→ Records from a data source
>>>

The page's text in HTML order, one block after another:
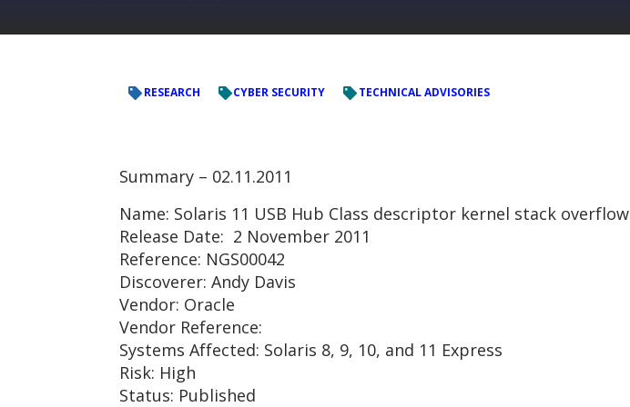
RESEARCH CYBER SECURITY TECHNICAL ADVISORIES
Summary – 02.11.2011
Name: Solaris 11 USB Hub Class descriptor kernel stack overflow
Release Date: 2 November 2011
Reference: NGS00042
Discoverer: Andy Davis
Vendor: Oracle
Vendor Reference:
Systems Affected: Solaris 8, 9, 10, and 11 Express
Risk: High
Status: Published
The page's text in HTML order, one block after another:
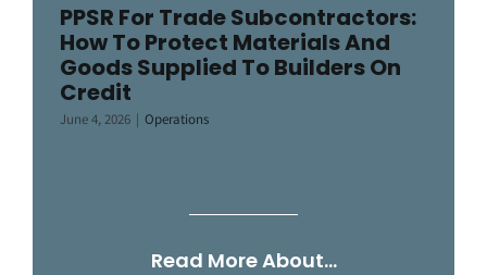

<<<

→ Assigned task
Give the data above back unchanged, except for the pictures.

→ Solved exercise
The page's text in HTML order, one block after another:
RESEARCH CYBER SECURITY TECHNICAL ADVISORIES
Summary – 02.11.2011
Name: Solaris 11 USB Hub Class descriptor kernel stack overflow
Release Date: 2 November 2011
Reference: NGS00042
Discoverer: Andy Davis
Vendor: Oracle
Vendor Reference:
Systems Affected: Solaris 8, 9, 10, and 11 Express
Risk: High
Status: Published
The page's text in HTML order, one block after another:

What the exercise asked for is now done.